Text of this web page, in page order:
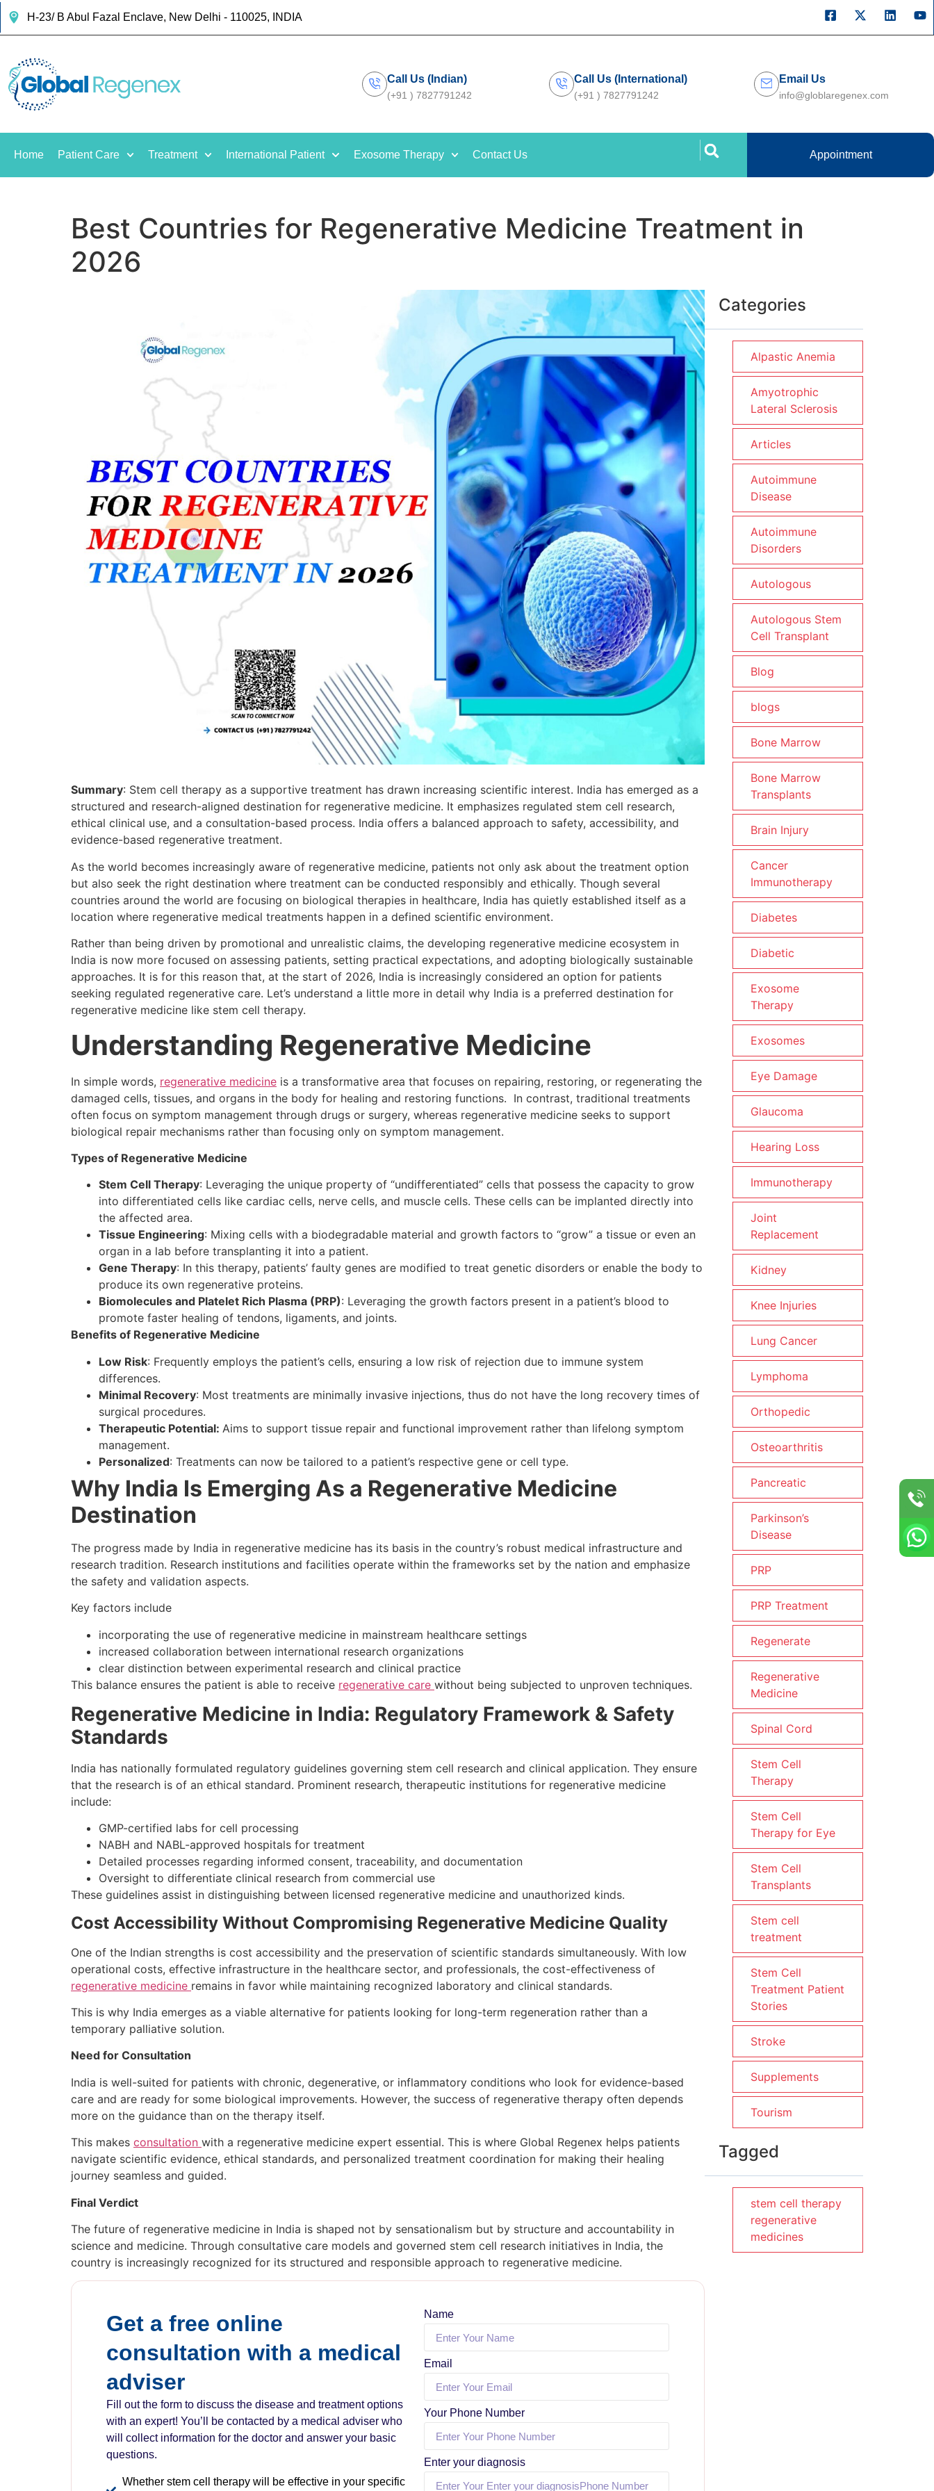
H-23/ B Abul Fazal Enclave, New Delhi - 110025, INDIA
Call Us (Indian)
(+91 ) 7827791242
Call Us (International)
(+91 ) 7827791242
Email Us
info@globlaregenex.com
Home Patient Care Treatment International Patient Exosome Therapy Contact Us Appointment
Best Countries for Regenerative Medicine Treatment in
2026
Summary: Stem cell therapy as a supportive treatment has drawn increasing scientific interest. India has emerged as a
structured and research-aligned destination for regenerative medicine. It emphasizes regulated stem cell research,
ethical clinical use, and a consultation-based process. India offers a balanced approach to safety, accessibility, and
evidence-based regenerative treatment.
As the world becomes increasingly aware of regenerative medicine, patients not only ask about the treatment option
but also seek the right destination where treatment can be conducted responsibly and ethically. Though several
countries around the world are focusing on biological therapies in healthcare, India has quietly established itself as a
location where regenerative medical treatments happen in a defined scientific environment.
Rather than being driven by promotional and unrealistic claims, the developing regenerative medicine ecosystem in
India is now more focused on assessing patients, setting practical expectations, and adopting biologically sustainable
approaches. It is for this reason that, at the start of 2026, India is increasingly considered an option for patients
seeking regulated regenerative care. Let’s understand a little more in detail why India is a preferred destination for
regenerative medicine like stem cell therapy.
Understanding Regenerative Medicine
In simple words, regenerative medicine is a transformative area that focuses on repairing, restoring, or regenerating the
damaged cells, tissues, and organs in the body for healing and restoring functions. In contrast, traditional treatments
often focus on symptom management through drugs or surgery, whereas regenerative medicine seeks to support
biological repair mechanisms rather than focusing only on symptom management.
Types of Regenerative Medicine
Stem Cell Therapy: Leveraging the unique property of “undifferentiated” cells that possess the capacity to grow
into differentiated cells like cardiac cells, nerve cells, and muscle cells. These cells can be implanted directly into
the affected area.
Tissue Engineering: Mixing cells with a biodegradable material and growth factors to “grow” a tissue or even an
organ in a lab before transplanting it into a patient.
Gene Therapy: In this therapy, patients’ faulty genes are modified to treat genetic disorders or enable the body to
produce its own regenerative proteins.
Biomolecules and Platelet Rich Plasma (PRP): Leveraging the growth factors present in a patient’s blood to
promote faster healing of tendons, ligaments, and joints.
Benefits of Regenerative Medicine
Low Risk: Frequently employs the patient’s cells, ensuring a low risk of rejection due to immune system
differences.
Minimal Recovery: Most treatments are minimally invasive injections, thus do not have the long recovery times of
surgical procedures.
Therapeutic Potential: Aims to support tissue repair and functional improvement rather than lifelong symptom
management.
Personalized: Treatments can now be tailored to a patient’s respective gene or cell type.
Why India Is Emerging As a Regenerative Medicine
Destination
The progress made by India in regenerative medicine has its basis in the country’s robust medical infrastructure and
research tradition. Research institutions and facilities operate within the frameworks set by the nation and emphasize
the safety and validation aspects.
Key factors include
incorporating the use of regenerative medicine in mainstream healthcare settings
increased collaboration between international research organizations
clear distinction between experimental research and clinical practice
This balance ensures the patient is able to receive regenerative care without being subjected to unproven techniques.
Regenerative Medicine in India: Regulatory Framework & Safety
Standards
India has nationally formulated regulatory guidelines governing stem cell research and clinical application. They ensure
that the research is of an ethical standard. Prominent research, therapeutic institutions for regenerative medicine
include:
GMP-certified labs for cell processing
NABH and NABL-approved hospitals for treatment
Detailed processes regarding informed consent, traceability, and documentation
Oversight to differentiate clinical research from commercial use
These guidelines assist in distinguishing between licensed regenerative medicine and unauthorized kinds.
Cost Accessibility Without Compromising Regenerative Medicine Quality
One of the Indian strengths is cost accessibility and the preservation of scientific standards simultaneously. With low
operational costs, effective infrastructure in the healthcare sector, and professionals, the cost-effectiveness of
regenerative medicine remains in favor while maintaining recognized laboratory and clinical standards.
This is why India emerges as a viable alternative for patients looking for long-term regeneration rather than a
temporary palliative solution.
Need for Consultation
India is well-suited for patients with chronic, degenerative, or inflammatory conditions who look for evidence-based
care and are ready for some biological improvements. However, the success of regenerative therapy often depends
more on the guidance than on the therapy itself.
This makes consultation with a regenerative medicine expert essential. This is where Global Regenex helps patients
navigate scientific evidence, ethical standards, and personalized treatment coordination for making their healing
journey seamless and guided.
Final Verdict
The future of regenerative medicine in India is shaped not by sensationalism but by structure and accountability in
science and medicine. Through consultative care models and governed stem cell research initiatives in India, the
country is increasingly recognized for its structured and responsible approach to regenerative medicine.
Get a free online
consultation with a medical
adviser
Fill out the form to discuss the disease and treatment options
with an expert! You’ll be contacted by a medical adviser who
will collect information for the doctor and answer your basic
questions.
Whether stem cell therapy will be effective in your specific
Name
Email
Your Phone Number
Enter your diagnosis
Categories
Alpastic Anemia
Amyotrophic
Lateral Sclerosis
Articles
Autoimmune
Disease
Autoimmune
Disorders
Autologous
Autologous Stem
Cell Transplant
Blog
blogs
Bone Marrow
Bone Marrow
Transplants
Brain Injury
Cancer
Immunotherapy
Diabetes
Diabetic
Exosome
Therapy
Exosomes
Eye Damage
Glaucoma
Hearing Loss
Immunotherapy
Joint
Replacement
Kidney
Knee Injuries
Lung Cancer
Lymphoma
Orthopedic
Osteoarthritis
Pancreatic
Parkinson’s
Disease
PRP
PRP Treatment
Regenerate
Regenerative
Medicine
Spinal Cord
Stem Cell
Therapy
Stem Cell
Therapy for Eye
Stem Cell
Transplants
Stem cell
treatment
Stem Cell
Treatment Patient
Stories
Stroke
Supplements
Tourism
Tagged
stem cell therapy
regenerative
medicines
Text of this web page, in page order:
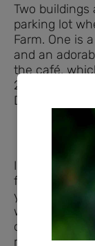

========================

Exercise goal –
The whole listing above is to be printed again exactly; pictures stay out of it.

Exercise solution –
Text of this web page, in page order:
H-23/ B Abul Fazal Enclave, New Delhi - 110025, INDIA
Call Us (Indian)
(+91 ) 7827791242
Call Us (International)
(+91 ) 7827791242
Email Us
info@globlaregenex.com
Home Patient Care Treatment International Patient Exosome Therapy Contact Us Appointment
Best Countries for Regenerative Medicine Treatment in
2026
Summary: Stem cell therapy as a supportive treatment has drawn increasing scientific interest. India has emerged as a
structured and research-aligned destination for regenerative medicine. It emphasizes regulated stem cell research,
ethical clinical use, and a consultation-based process. India offers a balanced approach to safety, accessibility, and
evidence-based regenerative treatment.
As the world becomes increasingly aware of regenerative medicine, patients not only ask about the treatment option
but also seek the right destination where treatment can be conducted responsibly and ethically. Though several
countries around the world are focusing on biological therapies in healthcare, India has quietly established itself as a
location where regenerative medical treatments happen in a defined scientific environment.
Rather than being driven by promotional and unrealistic claims, the developing regenerative medicine ecosystem in
India is now more focused on assessing patients, setting practical expectations, and adopting biologically sustainable
approaches. It is for this reason that, at the start of 2026, India is increasingly considered an option for patients
seeking regulated regenerative care. Let’s understand a little more in detail why India is a preferred destination for
regenerative medicine like stem cell therapy.
Understanding Regenerative Medicine
In simple words, regenerative medicine is a transformative area that focuses on repairing, restoring, or regenerating the
damaged cells, tissues, and organs in the body for healing and restoring functions. In contrast, traditional treatments
often focus on symptom management through drugs or surgery, whereas regenerative medicine seeks to support
biological repair mechanisms rather than focusing only on symptom management.
Types of Regenerative Medicine
Stem Cell Therapy: Leveraging the unique property of “undifferentiated” cells that possess the capacity to grow
into differentiated cells like cardiac cells, nerve cells, and muscle cells. These cells can be implanted directly into
the affected area.
Tissue Engineering: Mixing cells with a biodegradable material and growth factors to “grow” a tissue or even an
organ in a lab before transplanting it into a patient.
Gene Therapy: In this therapy, patients’ faulty genes are modified to treat genetic disorders or enable the body to
produce its own regenerative proteins.
Biomolecules and Platelet Rich Plasma (PRP): Leveraging the growth factors present in a patient’s blood to
promote faster healing of tendons, ligaments, and joints.
Benefits of Regenerative Medicine
Low Risk: Frequently employs the patient’s cells, ensuring a low risk of rejection due to immune system
differences.
Minimal Recovery: Most treatments are minimally invasive injections, thus do not have the long recovery times of
surgical procedures.
Therapeutic Potential: Aims to support tissue repair and functional improvement rather than lifelong symptom
management.
Personalized: Treatments can now be tailored to a patient’s respective gene or cell type.
Why India Is Emerging As a Regenerative Medicine
Destination
The progress made by India in regenerative medicine has its basis in the country’s robust medical infrastructure and
research tradition. Research institutions and facilities operate within the frameworks set by the nation and emphasize
the safety and validation aspects.
Key factors include
incorporating the use of regenerative medicine in mainstream healthcare settings
increased collaboration between international research organizations
clear distinction between experimental research and clinical practice
This balance ensures the patient is able to receive regenerative care without being subjected to unproven techniques.
Regenerative Medicine in India: Regulatory Framework & Safety
Standards
India has nationally formulated regulatory guidelines governing stem cell research and clinical application. They ensure
that the research is of an ethical standard. Prominent research, therapeutic institutions for regenerative medicine
include:
GMP-certified labs for cell processing
NABH and NABL-approved hospitals for treatment
Detailed processes regarding informed consent, traceability, and documentation
Oversight to differentiate clinical research from commercial use
These guidelines assist in distinguishing between licensed regenerative medicine and unauthorized kinds.
Cost Accessibility Without Compromising Regenerative Medicine Quality
One of the Indian strengths is cost accessibility and the preservation of scientific standards simultaneously. With low
operational costs, effective infrastructure in the healthcare sector, and professionals, the cost-effectiveness of
regenerative medicine remains in favor while maintaining recognized laboratory and clinical standards.
This is why India emerges as a viable alternative for patients looking for long-term regeneration rather than a
temporary palliative solution.
Need for Consultation
India is well-suited for patients with chronic, degenerative, or inflammatory conditions who look for evidence-based
care and are ready for some biological improvements. However, the success of regenerative therapy often depends
more on the guidance than on the therapy itself.
This makes consultation with a regenerative medicine expert essential. This is where Global Regenex helps patients
navigate scientific evidence, ethical standards, and personalized treatment coordination for making their healing
journey seamless and guided.
Final Verdict
The future of regenerative medicine in India is shaped not by sensationalism but by structure and accountability in
science and medicine. Through consultative care models and governed stem cell research initiatives in India, the
country is increasingly recognized for its structured and responsible approach to regenerative medicine.
Get a free online
consultation with a medical
adviser
Fill out the form to discuss the disease and treatment options
with an expert! You’ll be contacted by a medical adviser who
will collect information for the doctor and answer your basic
questions.
Whether stem cell therapy will be effective in your specific
Name
Email
Your Phone Number
Enter your diagnosis
Categories
Alpastic Anemia
Amyotrophic
Lateral Sclerosis
Articles
Autoimmune
Disease
Autoimmune
Disorders
Autologous
Autologous Stem
Cell Transplant
Blog
blogs
Bone Marrow
Bone Marrow
Transplants
Brain Injury
Cancer
Immunotherapy
Diabetes
Diabetic
Exosome
Therapy
Exosomes
Eye Damage
Glaucoma
Hearing Loss
Immunotherapy
Joint
Replacement
Kidney
Knee Injuries
Lung Cancer
Lymphoma
Orthopedic
Osteoarthritis
Pancreatic
Parkinson’s
Disease
PRP
PRP Treatment
Regenerate
Regenerative
Medicine
Spinal Cord
Stem Cell
Therapy
Stem Cell
Therapy for Eye
Stem Cell
Transplants
Stem cell
treatment
Stem Cell
Treatment Patient
Stories
Stroke
Supplements
Tourism
Tagged
stem cell therapy
regenerative
medicines
Text of this web page, in page order:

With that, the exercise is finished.